Your goal -> All of the data that follows should be retyped exactly, please, except the pictures.

(Data excerpts)
*** Block opens ***

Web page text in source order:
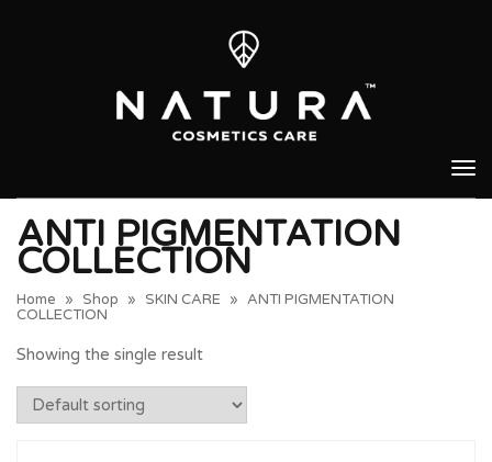
ANTI PIGMENTATION
COLLECTION
Home » Shop » SKIN CARE » ANTI PIGMENTATION
COLLECTION
Showing the single result
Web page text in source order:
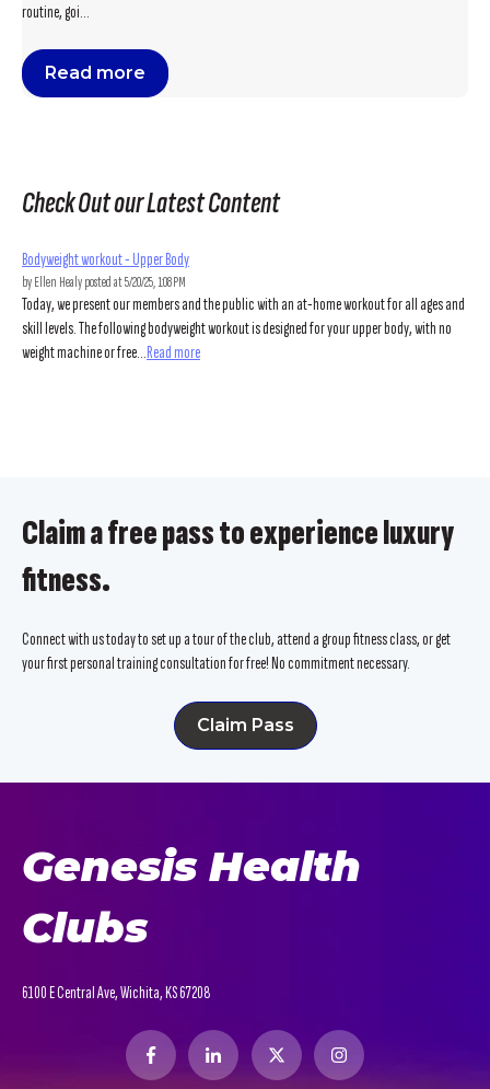
routine, goi...
Read more
Check Out our Latest Content
Bodyweight workout - Upper Body
byEllen Healyposted at5/20/25, 1:08 PM
Today, we present our members and the public with an at-home workout for all ages and
skill levels. The following bodyweight workout is designed for your upper body, with no
weight machine or free...Read more
Claim a free pass to experience luxury
fitness.
Connect with us today to set up a tour of the club, attend a group fitness class, or get
your first personal training consultation for free! No commitment necessary.
Claim Pass
Genesis Health
Clubs
6100 E Central Ave, Wichita, KS 67208
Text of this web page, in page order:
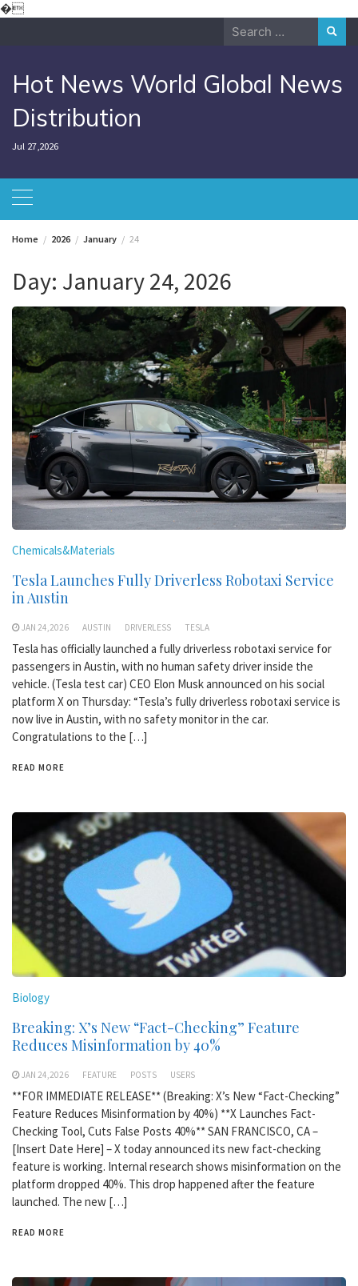
�Skip
Search
Hot News World Global News
Distribution
Jul 27,2026
Home 2026 January 24
Day: January 24, 2026
Chemicals&Materials
Tesla Launches Fully Driverless Robotaxi Service
in Austin
JAN 24,2026 AUSTIN DRIVERLESS TESLA
Tesla has officially launched a fully driverless robotaxi service for
passengers in Austin, with no human safety driver inside the
vehicle. (Tesla test car) CEO Elon Musk announced on his social
platform X on Thursday: “Tesla’s fully driverless robotaxi service is
now live in Austin, with no safety monitor in the car.
Congratulations to the […]
READ MORE
Biology
Breaking: X’s New “Fact-Checking” Feature
Reduces Misinformation by 40%
JAN 24,2026 FEATURE POSTS USERS
**FOR IMMEDIATE RELEASE** (Breaking: X’s New “Fact-Checking”
Feature Reduces Misinformation by 40%) **X Launches Fact-
Checking Tool, Cuts False Posts 40%** SAN FRANCISCO, CA –
[Insert Date Here] – X today announced its new fact-checking
feature is working. Internal research shows misinformation on the
platform dropped 40%. This drop happened after the feature
launched. The new […]
READ MORE
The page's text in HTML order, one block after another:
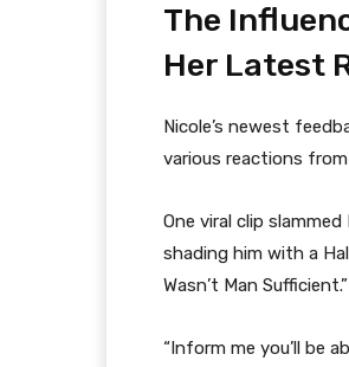
The
Her Latest
Nicole’s newest
various reactions
One viral clip
shading him with a
Wasn’t Man Sufficient.”
“Inform me you’ll be
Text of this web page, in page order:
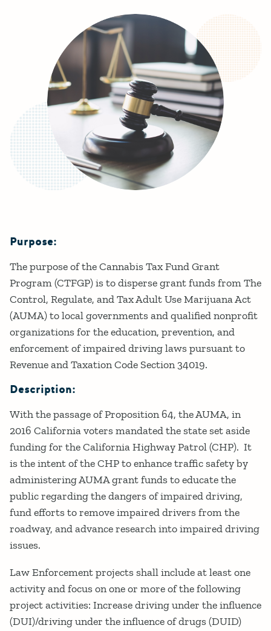
Details
Purpose:
The purpose of the Cannabis Tax Fund Grant
Program (CTFGP) is to disperse grant funds from The
Control, Regulate, and Tax Adult Use Marijuana Act
(AUMA) to local governments and qualified nonprofit
organizations for the education, prevention, and
enforcement of impaired driving laws pursuant to
Revenue and Taxation Code Section 34019.
Description:
With the passage of Proposition 64, the AUMA, in
2016 California voters mandated the state set aside
funding for the California Highway Patrol (CHP). It
is the intent of the CHP to enhance traffic safety by
administering AUMA grant funds to educate the
public regarding the dangers of impaired driving,
fund efforts to remove impaired drivers from the
roadway, and advance research into impaired driving
issues.
Law Enforcement projects shall include at least one
activity and focus on one or more of the following
project activities: Increase driving under the influence
(DUI)/driving under the influence of drugs (DUID)
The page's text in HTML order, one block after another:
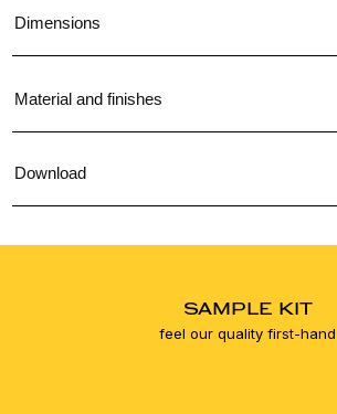
Dimensions
Material and finishes
Download
SAMPLE KIT
feel our quality first-hand
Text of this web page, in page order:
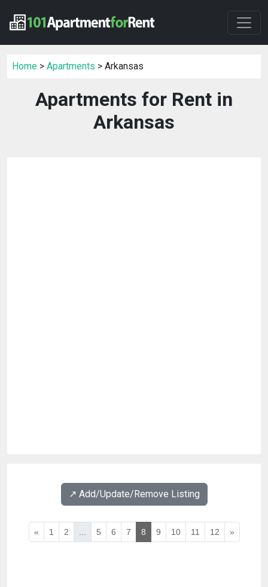
Home > Apartments > Arkansas
Apartments for Rent in
Arkansas
↗️ Add/Update/Remove Listing
« 1 2 ... 5 6 7 8 9 10 11 12 »
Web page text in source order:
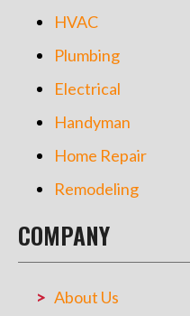
HVAC
Plumbing
Electrical
Handyman
Home Repair
Remodeling
COMPANY
About Us
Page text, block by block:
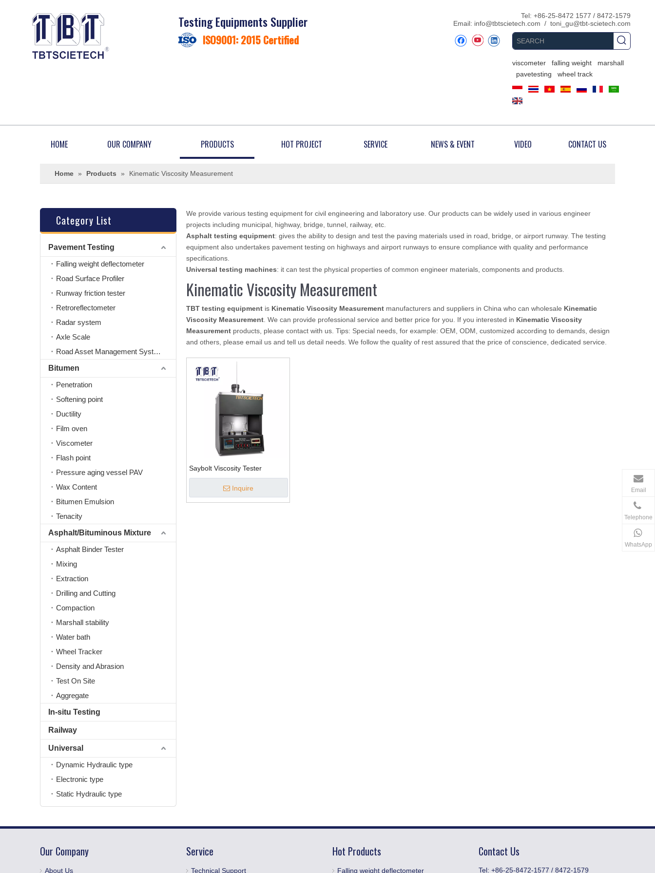
Testing Equipments Supplier
ISO9001: 2015 Certified
​Tel: +86-25-8472 1577 / 8472-1579
Email: info@tbtscietech.com / toni_gu@tbt-scietech.com
viscometer falling weight
marshall
pavetesting
wheel track
HOME OUR COMPANY PRODUCTS HOT PROJECT SERVICE NEWS & EVENT VIDEO CONTACT US
Home » Products » Kinematic Viscosity Measurement
Category List
Pavement Testing
Falling weight deflectometer
Road Surface Profiler
Runway friction tester
Retroreflectometer
Radar system
Axle Scale
Road Asset Management System
Bitumen
Penetration
Softening point
Ductility
Film oven
Viscometer
Flash point
Pressure aging vessel PAV
Wax Content
Bitumen Emulsion
Tenacity
Asphalt/Bituminous Mixture
Asphalt Binder Tester
Mixing
Extraction
Drilling and Cutting
Compaction
Marshall stability
Water bath
Wheel Tracker
Density and Abrasion
Test On Site
Aggregate
In-situ Testing
Railway
Universal
Dynamic Hydraulic type
Electronic type
Static Hydraulic type
We provide various testing equipment for civil engineering and laboratory use. Our products can be widely used in various engineer
projects including municipal, highway, bridge, tunnel, railway, etc.
Asphalt testing equipment: gives the ability to design and test the paving materials used in road, bridge, or airport runway. The testing
equipment also undertakes pavement testing on highways and airport runways to ensure compliance with quality and performance
specifications.
Universal testing machines: it can test the physical properties of common engineer materials, components and products.
Kinematic Viscosity Measurement
TBT testing equipment is Kinematic Viscosity Measurement manufacturers and suppliers in China who can wholesale Kinematic
Viscosity Measurement . We can provide professional service and better price for you. If you interested in Kinematic Viscosity
Measurement products, please contact with us. Tips: Special needs, for example: OEM, ODM, customized according to demands, design
and others, please email us and tell us detail needs. We follow the quality of rest assured that the price of conscience, dedicated service.
Saybolt Viscosity Tester
Inquire
Our Company
About Us
Service
Technical Support
Hot Products
Falling weight deflectometer
Contact Us
​Tel: +86-25-8472-1577 / 8472-1579
Email
Telephone
WhatsApp
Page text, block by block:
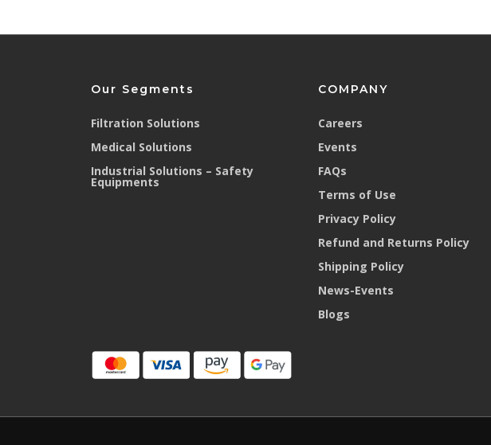
Compatible with other PPE
Non-interference with other PPE - eye, hearing & head protection
Our Segments
Filtration Solutions
Medical Solutions
Industrial Solutions – Safety
Equipments
COMPANY
Careers
Events
FAQs
Terms of Use
Privacy Policy
Refund and Returns Policy
Shipping Policy
News-Events
Blogs
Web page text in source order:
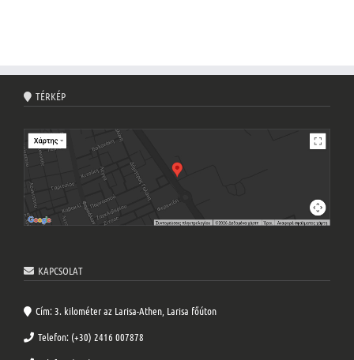
TÉRKÉP
KAPCSOLAT
Cím: 3. kilométer az Larisa-Athen, Larisa főúton
Telefon: (+30) 2416 007878
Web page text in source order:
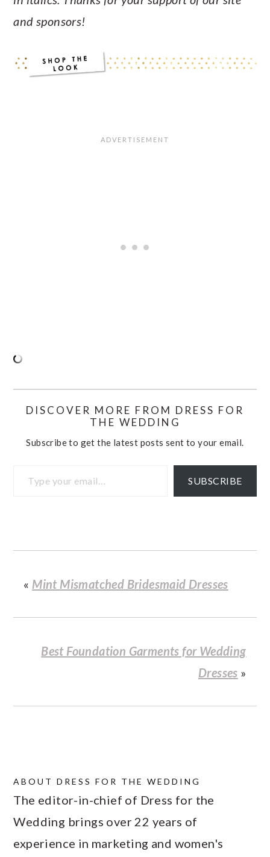
and sponsors!
DISCOVER MORE FROM DRESS FOR
THE WEDDING
Subscribe to get the latest posts sent to your email.
SUBSCRIBE
« Mint Mismatched Bridesmaid Dresses
Best Foundation Garments for Wedding
Dresses »
ABOUTDRESS FOR THE WEDDING
The editor-in-chief of Dress for the
Wedding brings over 22 years of
experience in marketing and women's
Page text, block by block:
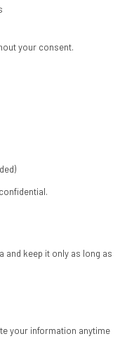
your consent.
and keep it only as long as
your information anytime
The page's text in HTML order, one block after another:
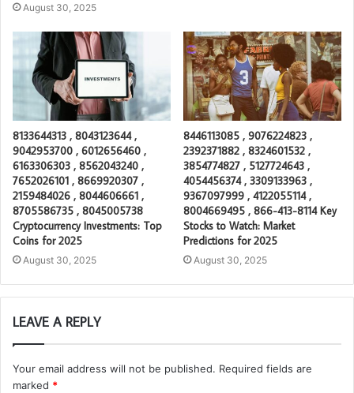
August 30, 2025
8133644313 , 8043123644 ,
9042953700 , 6012656460 ,
6163306303 , 8562043240 ,
7652026101 , 8669920307 ,
2159484026 , 8044606661 ,
8705586735 , 8045005738
Cryptocurrency Investments: Top
Coins for 2025
August 30, 2025
8446113085 , 9076224823 ,
2392371882 , 8324601532 ,
3854774827 , 5127724643 ,
4054456374 , 3309133963 ,
9367097999 , 4122055114 ,
8004669495 , 866-413-8114 Key
Stocks to Watch: Market
Predictions for 2025
August 30, 2025
LEAVE A REPLY
Your email address will not be published. Required fields are
marked *
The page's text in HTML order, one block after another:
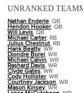
UNRANKED
Nathan Enderle, QB
Hendon Hooker, QB
Will Levis, QB
Michael Carter, RB
Julius Chestnut, RB
Hank Beatty, WR
Diondre Borel, WR
Michael Calvin, WR
Rashard Davis, WR
Clyde Gates, WR
Cody Hollister, WR
Courtney Jackson, WR
Mason Kinsey, WR

*** Block closes ***

Answer to the problem ->
Web page text in source order:
ANTI PIGMENTATION
COLLECTION
Home » Shop » SKIN CARE » ANTI PIGMENTATION
COLLECTION
Showing the single result
Web page text in source order:
routine, goi...
Read more
Check Out our Latest Content
Bodyweight workout - Upper Body
byEllen Healyposted at5/20/25, 1:08 PM
Today, we present our members and the public with an at-home workout for all ages and
skill levels. The following bodyweight workout is designed for your upper body, with no
weight machine or free...Read more
Claim a free pass to experience luxury
fitness.
Connect with us today to set up a tour of the club, attend a group fitness class, or get
your first personal training consultation for free! No commitment necessary.
Claim Pass
Genesis Health
Clubs
6100 E Central Ave, Wichita, KS 67208
Text of this web page, in page order:
�Skip
Search
Hot News World Global News
Distribution
Jul 27,2026
Home 2026 January 24
Day: January 24, 2026
Chemicals&Materials
Tesla Launches Fully Driverless Robotaxi Service
in Austin
JAN 24,2026 AUSTIN DRIVERLESS TESLA
Tesla has officially launched a fully driverless robotaxi service for
passengers in Austin, with no human safety driver inside the
vehicle. (Tesla test car) CEO Elon Musk announced on his social
platform X on Thursday: “Tesla’s fully driverless robotaxi service is
now live in Austin, with no safety monitor in the car.
Congratulations to the […]
READ MORE
Biology
Breaking: X’s New “Fact-Checking” Feature
Reduces Misinformation by 40%
JAN 24,2026 FEATURE POSTS USERS
**FOR IMMEDIATE RELEASE** (Breaking: X’s New “Fact-Checking”
Feature Reduces Misinformation by 40%) **X Launches Fact-
Checking Tool, Cuts False Posts 40%** SAN FRANCISCO, CA –
[Insert Date Here] – X today announced its new fact-checking
feature is working. Internal research shows misinformation on the
platform dropped 40%. This drop happened after the feature
launched. The new […]
READ MORE
The page's text in HTML order, one block after another:
The
Her Latest
Nicole’s newest
various reactions
One viral clip
shading him with a
Wasn’t Man Sufficient.”
“Inform me you’ll be
Text of this web page, in page order:
Details
Purpose:
The purpose of the Cannabis Tax Fund Grant
Program (CTFGP) is to disperse grant funds from The
Control, Regulate, and Tax Adult Use Marijuana Act
(AUMA) to local governments and qualified nonprofit
organizations for the education, prevention, and
enforcement of impaired driving laws pursuant to
Revenue and Taxation Code Section 34019.
Description:
With the passage of Proposition 64, the AUMA, in
2016 California voters mandated the state set aside
funding for the California Highway Patrol (CHP). It
is the intent of the CHP to enhance traffic safety by
administering AUMA grant funds to educate the
public regarding the dangers of impaired driving,
fund efforts to remove impaired drivers from the
roadway, and advance research into impaired driving
issues.
Law Enforcement projects shall include at least one
activity and focus on one or more of the following
project activities: Increase driving under the influence
(DUI)/driving under the influence of drugs (DUID)
The page's text in HTML order, one block after another:
Dimensions
Material and finishes
Download
SAMPLE KIT
feel our quality first-hand
Text of this web page, in page order:
Home > Apartments > Arkansas
Apartments for Rent in
Arkansas
↗️ Add/Update/Remove Listing
« 1 2 ... 5 6 7 8 9 10 11 12 »
Web page text in source order:
HVAC
Plumbing
Electrical
Handyman
Home Repair
Remodeling
COMPANY
About Us
Page text, block by block:
Testing Equipments Supplier
ISO9001: 2015 Certified
​Tel: +86-25-8472 1577 / 8472-1579
Email: info@tbtscietech.com / toni_gu@tbt-scietech.com
viscometer falling weight
marshall
pavetesting
wheel track
HOME OUR COMPANY PRODUCTS HOT PROJECT SERVICE NEWS & EVENT VIDEO CONTACT US
Home » Products » Kinematic Viscosity Measurement
Category List
Pavement Testing
Falling weight deflectometer
Road Surface Profiler
Runway friction tester
Retroreflectometer
Radar system
Axle Scale
Road Asset Management System
Bitumen
Penetration
Softening point
Ductility
Film oven
Viscometer
Flash point
Pressure aging vessel PAV
Wax Content
Bitumen Emulsion
Tenacity
Asphalt/Bituminous Mixture
Asphalt Binder Tester
Mixing
Extraction
Drilling and Cutting
Compaction
Marshall stability
Water bath
Wheel Tracker
Density and Abrasion
Test On Site
Aggregate
In-situ Testing
Railway
Universal
Dynamic Hydraulic type
Electronic type
Static Hydraulic type
We provide various testing equipment for civil engineering and laboratory use. Our products can be widely used in various engineer
projects including municipal, highway, bridge, tunnel, railway, etc.
Asphalt testing equipment: gives the ability to design and test the paving materials used in road, bridge, or airport runway. The testing
equipment also undertakes pavement testing on highways and airport runways to ensure compliance with quality and performance
specifications.
Universal testing machines: it can test the physical properties of common engineer materials, components and products.
Kinematic Viscosity Measurement
TBT testing equipment is Kinematic Viscosity Measurement manufacturers and suppliers in China who can wholesale Kinematic
Viscosity Measurement . We can provide professional service and better price for you. If you interested in Kinematic Viscosity
Measurement products, please contact with us. Tips: Special needs, for example: OEM, ODM, customized according to demands, design
and others, please email us and tell us detail needs. We follow the quality of rest assured that the price of conscience, dedicated service.
Saybolt Viscosity Tester
Inquire
Our Company
About Us
Service
Technical Support
Hot Products
Falling weight deflectometer
Contact Us
​Tel: +86-25-8472-1577 / 8472-1579
Email
Telephone
WhatsApp
Page text, block by block:
Compatible with other PPE
Non-interference with other PPE - eye, hearing & head protection
Our Segments
Filtration Solutions
Medical Solutions
Industrial Solutions – Safety
Equipments
COMPANY
Careers
Events
FAQs
Terms of Use
Privacy Policy
Refund and Returns Policy
Shipping Policy
News-Events
Blogs
Web page text in source order:
TÉRKÉP
KAPCSOLAT
Cím: 3. kilométer az Larisa-Athen, Larisa főúton
Telefon: (+30) 2416 007878
Web page text in source order:
and sponsors!
DISCOVER MORE FROM DRESS FOR
THE WEDDING
Subscribe to get the latest posts sent to your email.
SUBSCRIBE
« Mint Mismatched Bridesmaid Dresses
Best Foundation Garments for Wedding
Dresses »
ABOUTDRESS FOR THE WEDDING
The editor-in-chief of Dress for the
Wedding brings over 22 years of
experience in marketing and women's
Page text, block by block:
your consent.
and keep it only as long as
your information anytime
The page's text in HTML order, one block after another:
August 30, 2025
8133644313 , 8043123644 ,
9042953700 , 6012656460 ,
6163306303 , 8562043240 ,
7652026101 , 8669920307 ,
2159484026 , 8044606661 ,
8705586735 , 8045005738
Cryptocurrency Investments: Top
Coins for 2025
August 30, 2025
8446113085 , 9076224823 ,
2392371882 , 8324601532 ,
3854774827 , 5127724643 ,
4054456374 , 3309133963 ,
9367097999 , 4122055114 ,
8004669495 , 866-413-8114 Key
Stocks to Watch: Market
Predictions for 2025
August 30, 2025
LEAVE A REPLY
Your email address will not be published. Required fields are
marked *
The page's text in HTML order, one block after another:
UNRANKED
Nathan Enderle, QB
Hendon Hooker, QB
Will Levis, QB
Michael Carter, RB
Julius Chestnut, RB
Hank Beatty, WR
Diondre Borel, WR
Michael Calvin, WR
Rashard Davis, WR
Clyde Gates, WR
Cody Hollister, WR
Courtney Jackson, WR
Mason Kinsey, WR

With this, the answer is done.